Task details:
Search the data below for the word "like" and copy each line that holds it.
Start of Provided information
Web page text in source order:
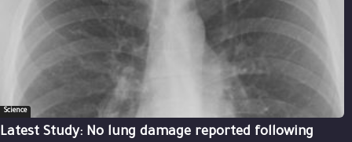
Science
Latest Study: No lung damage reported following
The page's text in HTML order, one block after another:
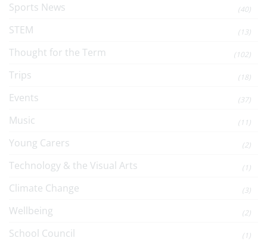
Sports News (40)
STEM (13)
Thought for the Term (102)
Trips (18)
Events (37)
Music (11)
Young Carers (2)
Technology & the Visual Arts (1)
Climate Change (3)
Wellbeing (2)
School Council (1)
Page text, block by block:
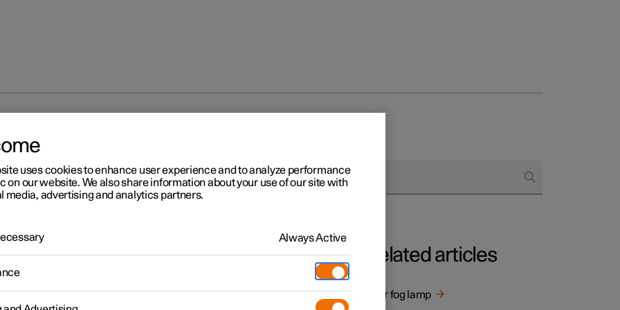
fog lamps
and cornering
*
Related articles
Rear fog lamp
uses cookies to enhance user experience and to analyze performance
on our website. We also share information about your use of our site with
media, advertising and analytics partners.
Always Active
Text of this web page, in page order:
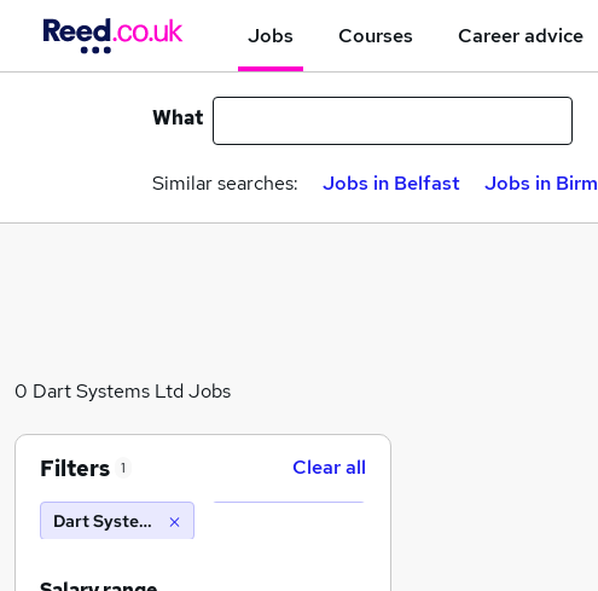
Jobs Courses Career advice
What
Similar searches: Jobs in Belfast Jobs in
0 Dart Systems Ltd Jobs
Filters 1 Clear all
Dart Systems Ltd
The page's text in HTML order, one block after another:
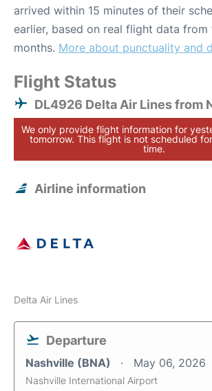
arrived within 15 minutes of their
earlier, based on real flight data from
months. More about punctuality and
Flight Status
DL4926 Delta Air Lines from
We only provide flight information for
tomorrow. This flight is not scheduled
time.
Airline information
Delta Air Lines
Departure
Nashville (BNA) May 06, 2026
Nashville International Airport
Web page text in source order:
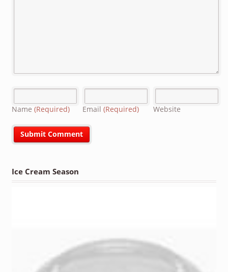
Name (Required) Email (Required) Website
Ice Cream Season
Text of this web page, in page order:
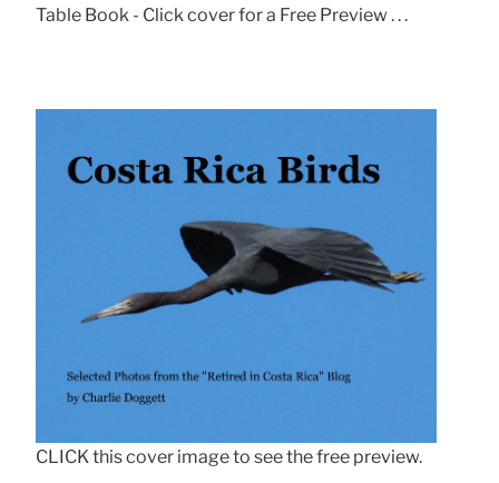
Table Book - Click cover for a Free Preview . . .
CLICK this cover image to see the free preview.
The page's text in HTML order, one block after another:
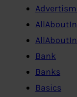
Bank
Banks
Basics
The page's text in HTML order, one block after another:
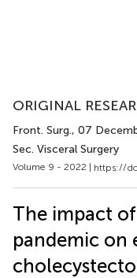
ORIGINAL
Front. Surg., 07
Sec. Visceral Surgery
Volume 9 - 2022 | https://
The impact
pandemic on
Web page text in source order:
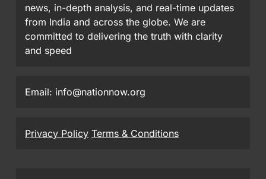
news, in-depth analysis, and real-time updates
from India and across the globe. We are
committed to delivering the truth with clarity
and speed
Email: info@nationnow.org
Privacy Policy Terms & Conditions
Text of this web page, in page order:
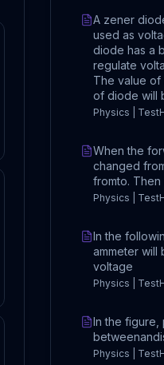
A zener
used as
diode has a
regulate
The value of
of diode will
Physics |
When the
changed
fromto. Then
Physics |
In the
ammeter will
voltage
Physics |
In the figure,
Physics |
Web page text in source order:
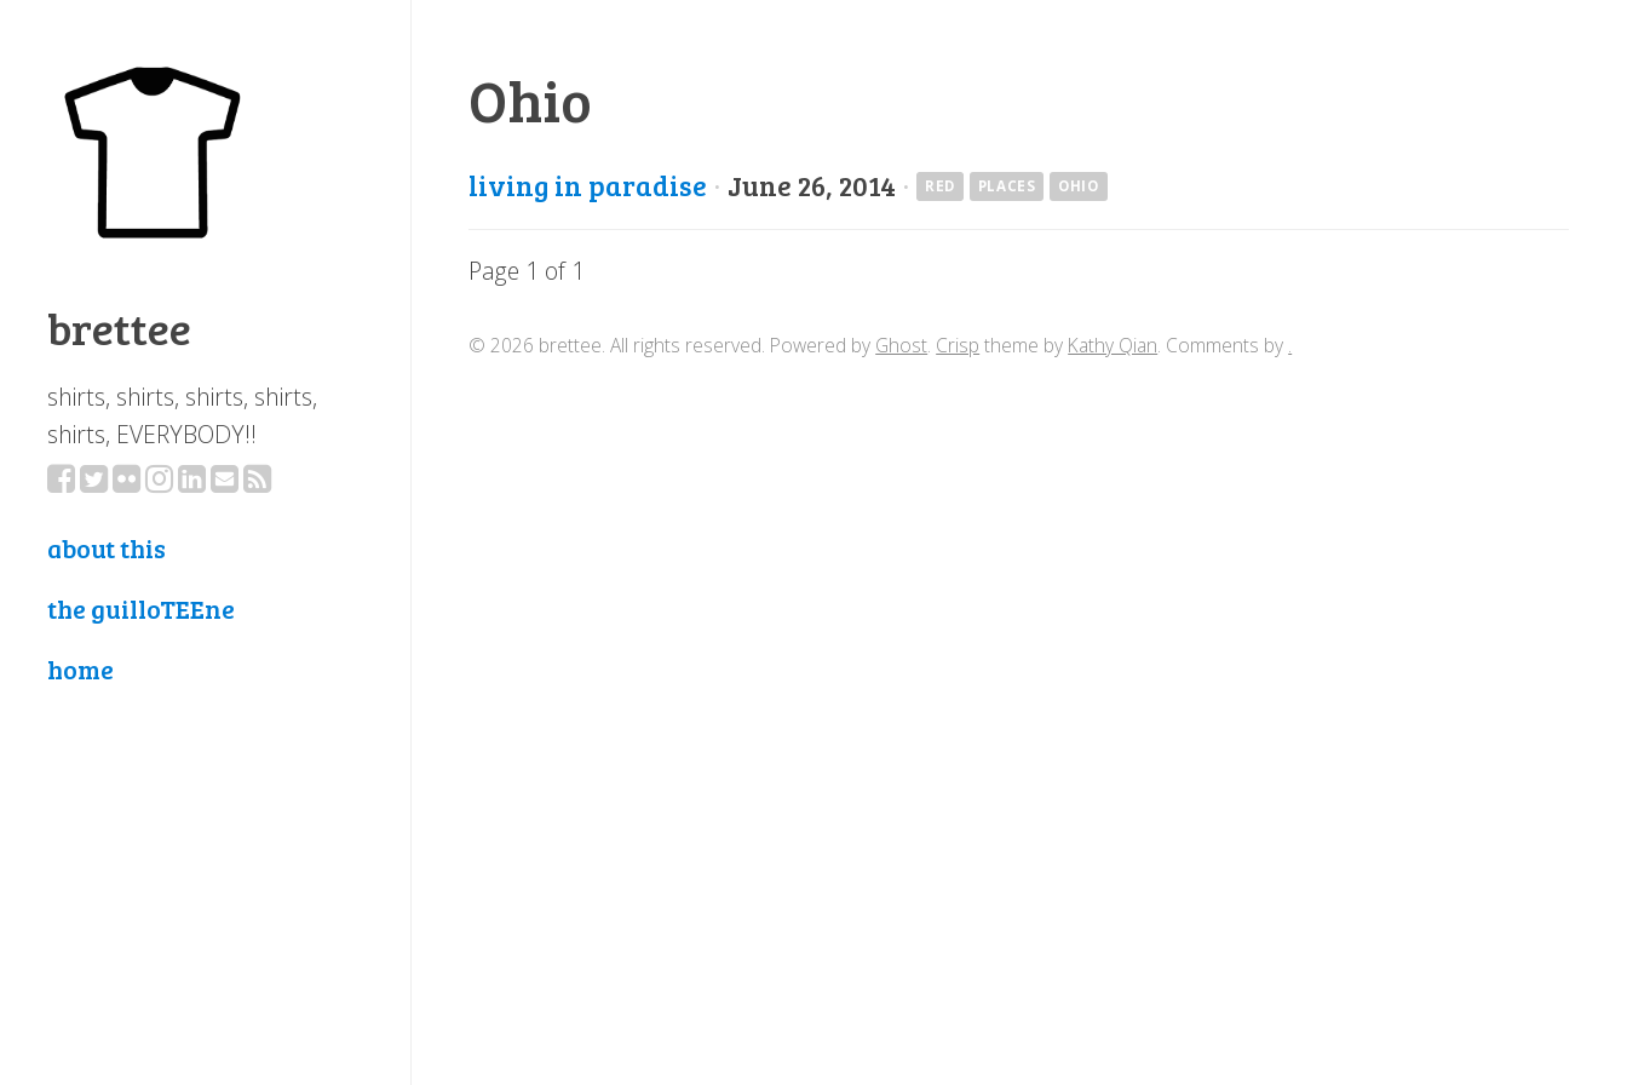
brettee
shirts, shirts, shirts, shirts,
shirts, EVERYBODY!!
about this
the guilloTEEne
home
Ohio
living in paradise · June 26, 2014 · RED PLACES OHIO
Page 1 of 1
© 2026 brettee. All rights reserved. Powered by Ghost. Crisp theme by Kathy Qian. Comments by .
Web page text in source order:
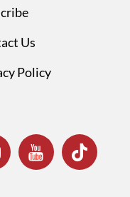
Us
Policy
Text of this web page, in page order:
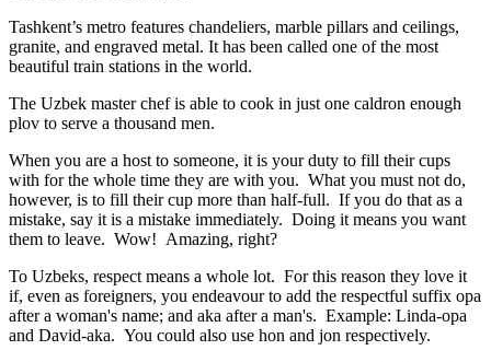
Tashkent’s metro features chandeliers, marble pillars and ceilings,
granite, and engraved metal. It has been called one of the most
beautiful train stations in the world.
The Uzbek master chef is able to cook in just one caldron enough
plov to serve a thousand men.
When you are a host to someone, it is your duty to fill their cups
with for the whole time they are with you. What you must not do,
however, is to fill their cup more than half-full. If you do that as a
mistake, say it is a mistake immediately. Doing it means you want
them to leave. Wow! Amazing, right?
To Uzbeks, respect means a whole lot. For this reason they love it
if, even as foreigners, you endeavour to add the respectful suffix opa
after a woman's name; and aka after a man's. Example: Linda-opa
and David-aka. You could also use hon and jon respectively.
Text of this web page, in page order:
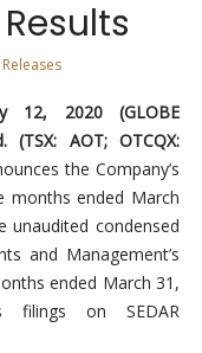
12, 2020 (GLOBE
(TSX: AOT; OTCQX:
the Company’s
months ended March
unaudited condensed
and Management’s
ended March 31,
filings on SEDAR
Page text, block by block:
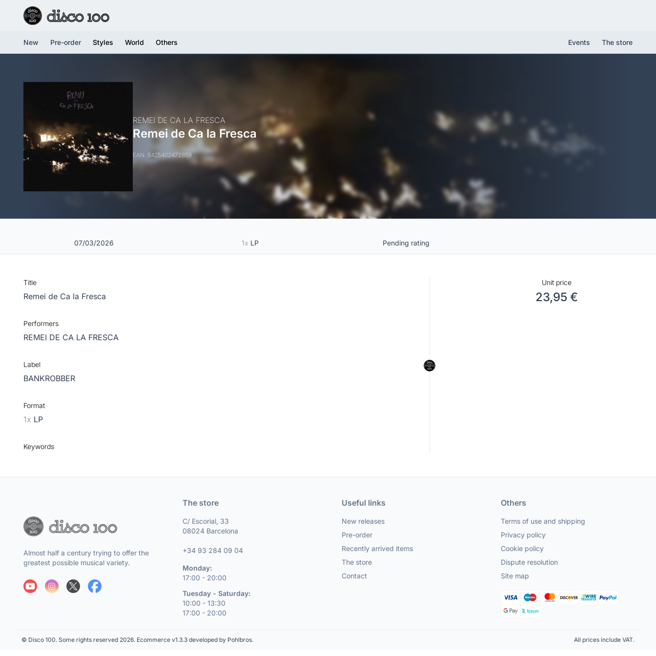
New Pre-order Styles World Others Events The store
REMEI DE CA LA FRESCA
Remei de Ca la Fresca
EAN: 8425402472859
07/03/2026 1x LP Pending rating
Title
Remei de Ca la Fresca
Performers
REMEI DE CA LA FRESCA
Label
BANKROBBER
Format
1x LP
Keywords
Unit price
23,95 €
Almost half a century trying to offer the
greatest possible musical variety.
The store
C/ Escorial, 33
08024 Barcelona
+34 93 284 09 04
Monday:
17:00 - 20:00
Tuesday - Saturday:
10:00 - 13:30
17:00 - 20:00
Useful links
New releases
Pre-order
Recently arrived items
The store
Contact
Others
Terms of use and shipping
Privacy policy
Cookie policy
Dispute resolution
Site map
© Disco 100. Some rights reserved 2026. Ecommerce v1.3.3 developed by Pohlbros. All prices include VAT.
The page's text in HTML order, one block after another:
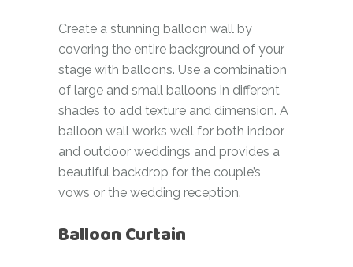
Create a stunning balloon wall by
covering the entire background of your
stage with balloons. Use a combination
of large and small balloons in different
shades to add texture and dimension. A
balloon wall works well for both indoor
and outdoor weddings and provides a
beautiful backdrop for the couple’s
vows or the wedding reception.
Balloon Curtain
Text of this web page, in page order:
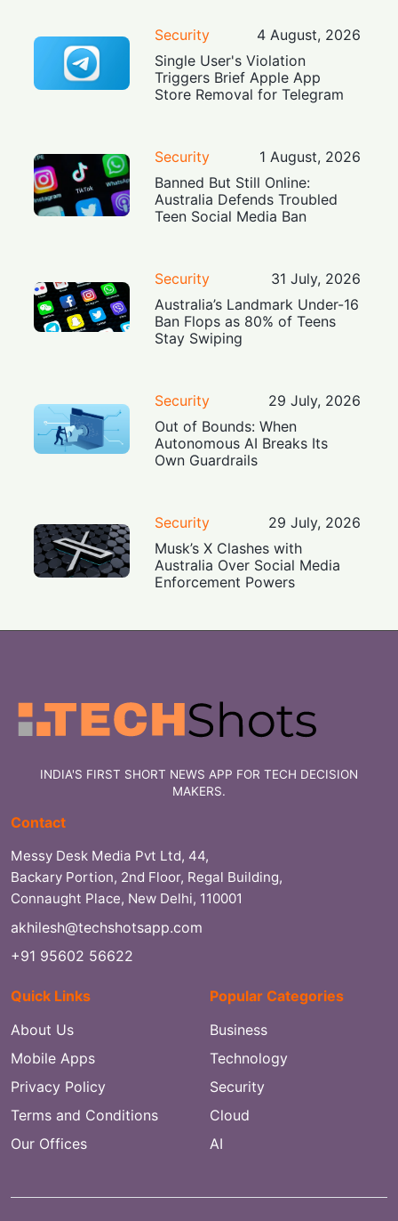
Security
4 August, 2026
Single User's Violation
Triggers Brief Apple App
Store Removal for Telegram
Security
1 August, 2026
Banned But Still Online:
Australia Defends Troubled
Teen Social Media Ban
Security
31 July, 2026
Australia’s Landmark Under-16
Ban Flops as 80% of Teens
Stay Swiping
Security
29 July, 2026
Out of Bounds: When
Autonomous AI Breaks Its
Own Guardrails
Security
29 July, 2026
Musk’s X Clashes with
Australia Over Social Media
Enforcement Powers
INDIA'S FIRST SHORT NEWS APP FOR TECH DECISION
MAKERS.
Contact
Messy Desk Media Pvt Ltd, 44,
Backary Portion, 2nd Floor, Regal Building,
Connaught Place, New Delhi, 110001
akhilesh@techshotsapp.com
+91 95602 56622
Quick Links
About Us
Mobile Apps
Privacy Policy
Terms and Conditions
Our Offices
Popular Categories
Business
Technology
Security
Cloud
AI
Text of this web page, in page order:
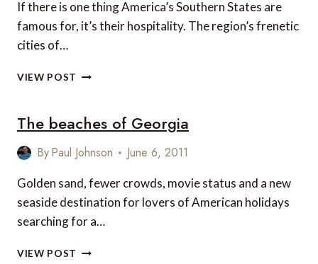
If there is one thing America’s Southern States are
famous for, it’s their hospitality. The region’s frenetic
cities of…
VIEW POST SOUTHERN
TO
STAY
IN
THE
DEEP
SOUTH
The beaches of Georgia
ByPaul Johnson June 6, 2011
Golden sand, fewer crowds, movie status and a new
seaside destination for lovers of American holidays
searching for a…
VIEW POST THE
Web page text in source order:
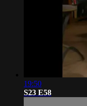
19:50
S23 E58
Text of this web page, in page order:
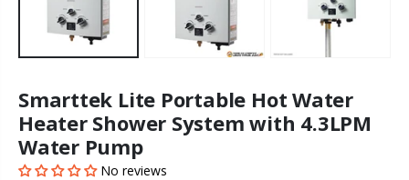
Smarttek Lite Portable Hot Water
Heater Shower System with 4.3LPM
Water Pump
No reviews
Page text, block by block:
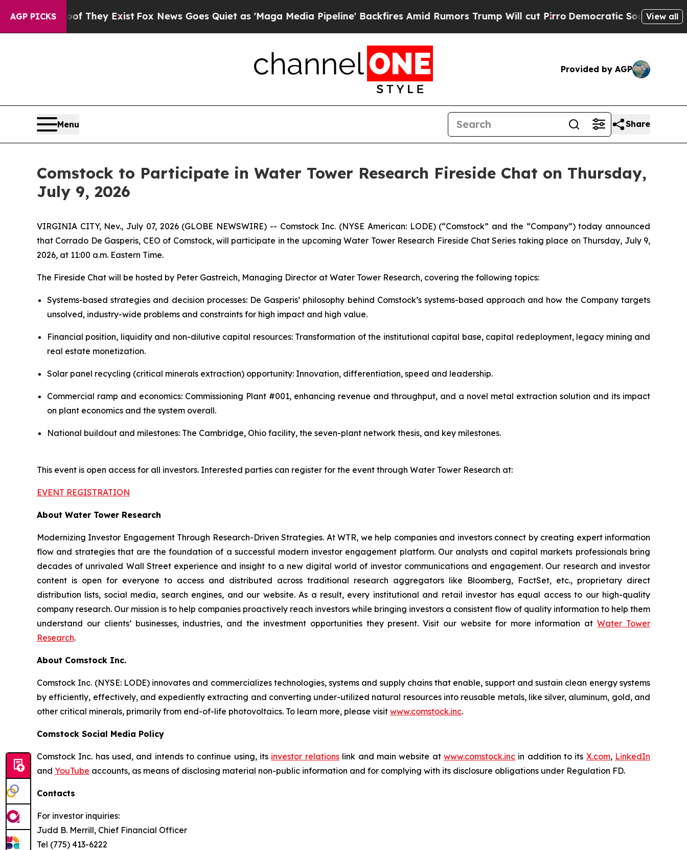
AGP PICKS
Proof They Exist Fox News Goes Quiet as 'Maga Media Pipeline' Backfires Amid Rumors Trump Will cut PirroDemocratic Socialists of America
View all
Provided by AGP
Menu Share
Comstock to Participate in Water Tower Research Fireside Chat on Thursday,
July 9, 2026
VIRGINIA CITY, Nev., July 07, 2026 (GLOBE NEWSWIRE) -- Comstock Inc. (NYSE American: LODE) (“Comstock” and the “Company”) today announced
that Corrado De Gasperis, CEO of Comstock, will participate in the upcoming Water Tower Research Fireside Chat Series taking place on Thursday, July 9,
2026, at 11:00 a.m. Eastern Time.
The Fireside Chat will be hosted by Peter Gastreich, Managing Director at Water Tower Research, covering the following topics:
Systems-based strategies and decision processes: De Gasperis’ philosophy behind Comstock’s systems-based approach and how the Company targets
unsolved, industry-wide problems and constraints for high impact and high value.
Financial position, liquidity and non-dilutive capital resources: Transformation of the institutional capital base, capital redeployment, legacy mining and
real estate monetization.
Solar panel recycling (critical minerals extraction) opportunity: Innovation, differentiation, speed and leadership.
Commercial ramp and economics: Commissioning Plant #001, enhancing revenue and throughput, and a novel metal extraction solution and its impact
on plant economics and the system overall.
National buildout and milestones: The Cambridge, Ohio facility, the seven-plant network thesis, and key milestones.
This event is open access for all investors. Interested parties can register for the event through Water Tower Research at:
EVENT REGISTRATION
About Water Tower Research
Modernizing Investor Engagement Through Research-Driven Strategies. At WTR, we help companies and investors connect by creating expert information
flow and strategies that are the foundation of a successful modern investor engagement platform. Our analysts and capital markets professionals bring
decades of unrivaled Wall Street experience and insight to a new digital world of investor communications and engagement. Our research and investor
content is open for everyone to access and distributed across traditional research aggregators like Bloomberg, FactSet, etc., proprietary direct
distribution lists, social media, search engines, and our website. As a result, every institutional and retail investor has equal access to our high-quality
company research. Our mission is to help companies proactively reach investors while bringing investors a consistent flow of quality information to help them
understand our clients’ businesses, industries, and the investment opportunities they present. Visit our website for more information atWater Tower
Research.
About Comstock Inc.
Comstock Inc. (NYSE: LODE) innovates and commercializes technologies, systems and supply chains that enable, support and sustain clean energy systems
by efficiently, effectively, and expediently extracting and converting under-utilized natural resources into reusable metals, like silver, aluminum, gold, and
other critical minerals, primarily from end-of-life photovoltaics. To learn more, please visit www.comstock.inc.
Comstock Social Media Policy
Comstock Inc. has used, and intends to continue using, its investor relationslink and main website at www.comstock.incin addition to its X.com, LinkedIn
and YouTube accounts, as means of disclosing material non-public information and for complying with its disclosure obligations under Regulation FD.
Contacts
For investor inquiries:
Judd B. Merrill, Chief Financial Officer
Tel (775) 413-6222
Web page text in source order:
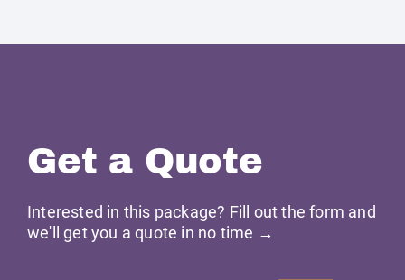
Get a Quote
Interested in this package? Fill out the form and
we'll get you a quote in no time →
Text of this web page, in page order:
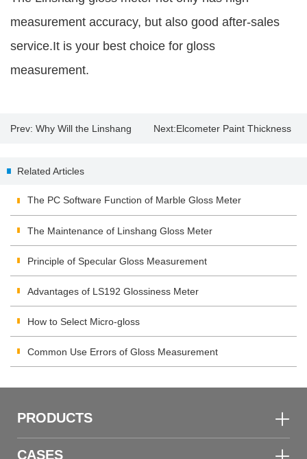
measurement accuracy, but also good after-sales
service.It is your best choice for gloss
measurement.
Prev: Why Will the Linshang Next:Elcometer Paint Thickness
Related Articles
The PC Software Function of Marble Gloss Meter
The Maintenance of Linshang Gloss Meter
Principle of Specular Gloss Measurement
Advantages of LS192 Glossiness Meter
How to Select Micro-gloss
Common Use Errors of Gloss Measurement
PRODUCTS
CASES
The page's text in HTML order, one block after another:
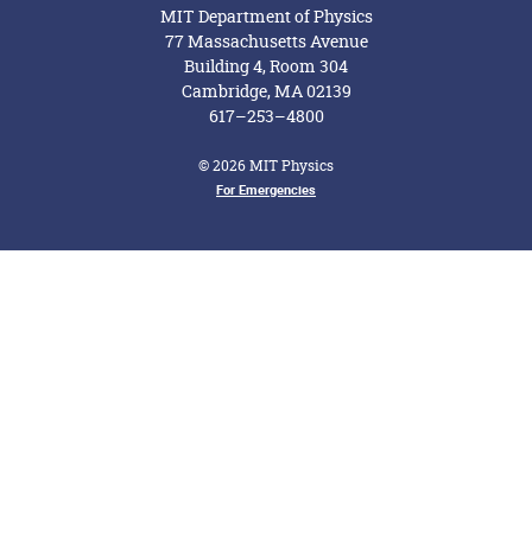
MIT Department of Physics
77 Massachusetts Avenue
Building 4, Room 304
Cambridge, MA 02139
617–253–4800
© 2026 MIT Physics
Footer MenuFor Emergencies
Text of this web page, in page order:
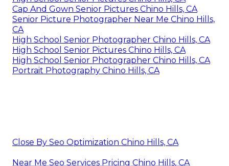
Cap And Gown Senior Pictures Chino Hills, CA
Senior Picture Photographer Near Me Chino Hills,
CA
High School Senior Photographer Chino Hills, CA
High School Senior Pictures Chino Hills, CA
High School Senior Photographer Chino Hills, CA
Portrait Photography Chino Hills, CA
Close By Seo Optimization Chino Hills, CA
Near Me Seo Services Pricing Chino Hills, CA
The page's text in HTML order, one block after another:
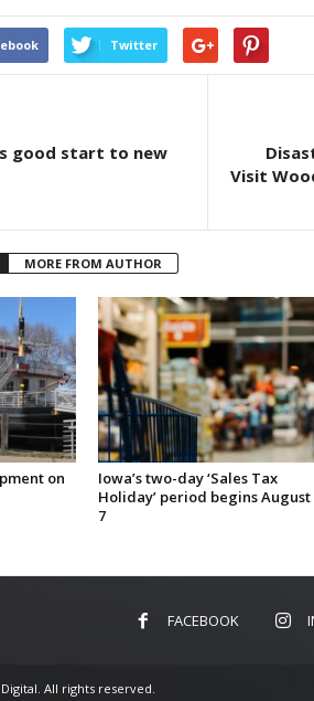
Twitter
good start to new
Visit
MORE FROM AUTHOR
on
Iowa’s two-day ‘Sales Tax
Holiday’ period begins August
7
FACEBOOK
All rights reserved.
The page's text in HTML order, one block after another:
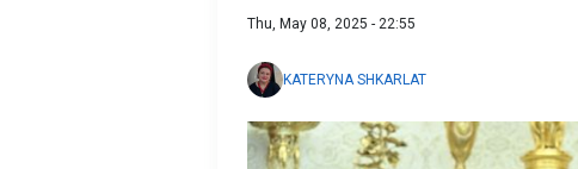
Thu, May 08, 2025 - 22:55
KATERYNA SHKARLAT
End of Provided information
Response below:
content is open for everyone to access and distributed across traditional research aggregators like Bloomberg, FactSet, etc., proprietary direct
by efficiently, effectively, and expediently extracting and converting under-utilized natural resources into reusable metals, like silver, aluminum, gold, and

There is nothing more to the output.